Não penses que por lá estar a escrever este textito quero tirar a luz e a graça que irradiam das palavras do teu diário. Pelo menos ficas a saber que não és só tu que conheces essa tua nova escola, eu, por exemplo, passei lá a maioria dos meus dias felizes enquanto aluna e enquanto professora. Não resisti a escrever-te!

Continua a escrever Mariana. Já sou tua fã!”

Fogo! É fixe ter pelo menos uma fã. Ainda não estou em mim. E também foi fixe ver que há profs que compreendem os alunos e que dizem que a escola lhes dá felicidade. Quero mesmo dizer-lhe obrigada. E que também sou sua fã.

Beijinhos

Mariana

quinta-feira, 22 de setembro de 2011

Há flores que nascem onde menos se espera




Diário de Mariana

22 de setembro

Querido diário,

Hoje numa aula fiquei sem palavras. A prof de português quer convencer-nos que somos capazes, que escrever é bom e não sei quê. Ela tinha dito na primeira aula: podem escrever textos livres para além dos que vou marcar. Se calhar por isso, hoje, uma rapariga entrou na sala com uma folha na mão e disse logo à setora: ó setora, escrevi um texto, posso lê-lo? A professora disse que primeiro tinham de escrever o sumário. Ficou toda a gente em pulgas porque a rapariga parecia que tinha uma mensagem importante e urgente.

Quando já estava tudo sossegado e de caderno aberto, a prof perguntou: qual é o tema do texto que queres ler? E a minha colega: é o amor. E a setora: eu gosto de ler os textos antes de serem partilhados por toda a turma, sobretudo nesta altura do ano em que ainda não nos conhecemos muito bem. E a rapariga: é setora, o que escrevi é muito especial e não só para mim. Gostava mesmo de ler. E a setora: Está bem, podes lê-lo, então, e espero que seja uma mais-valia para a turma.

É claro que não fixei tudo o que estava escrito, mas ela leu coisas deste tipo numa espécie de carta: “Tu és a melhor coisa da minha vida.
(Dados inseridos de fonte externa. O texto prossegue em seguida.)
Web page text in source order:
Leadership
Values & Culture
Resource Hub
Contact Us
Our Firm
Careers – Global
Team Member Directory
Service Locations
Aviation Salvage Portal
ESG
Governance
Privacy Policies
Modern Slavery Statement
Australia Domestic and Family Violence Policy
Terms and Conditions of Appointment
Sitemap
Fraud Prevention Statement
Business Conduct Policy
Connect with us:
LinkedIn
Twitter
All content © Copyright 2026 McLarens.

És o meu refúgio. Sem ti, a vida não tinha graça nenhuma. Tu és o meu amor. Serás meu e eu serei tua para sempre. Não imaginas como sonho com esse momento contigo ao meu lado. És lindo e fofinho…”
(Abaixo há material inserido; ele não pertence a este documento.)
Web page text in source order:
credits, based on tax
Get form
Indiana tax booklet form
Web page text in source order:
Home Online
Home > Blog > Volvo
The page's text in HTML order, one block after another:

A setora ouvia e via-se que estava mesmo admirada. No final da leitura, disse assim: vejo que estás apaixonada e por isso nem reparaste em alguns erros de concordância. E a rapariga: estou, setora, estou apaixonada e até gostava de dizer por quem. Perto de mim, ouvi um rapaz dizer: que estúpida, vai dizer que gosta do João.

O tal João é um rapaz que está na carteira atrás de mim. Toda a gente olhou para ele e viu que ele estava mais corado do que um tomate. Coitado do moço.

Fogo, que declaração de amor esquisita. Parecia teatro. Será que esta cena se vai passar comigo se um dia me apaixonar? Fogo!

Muitos beijinhos quentinhos porque houve muita paixão na aula e eu disse “fogo” várias vezes.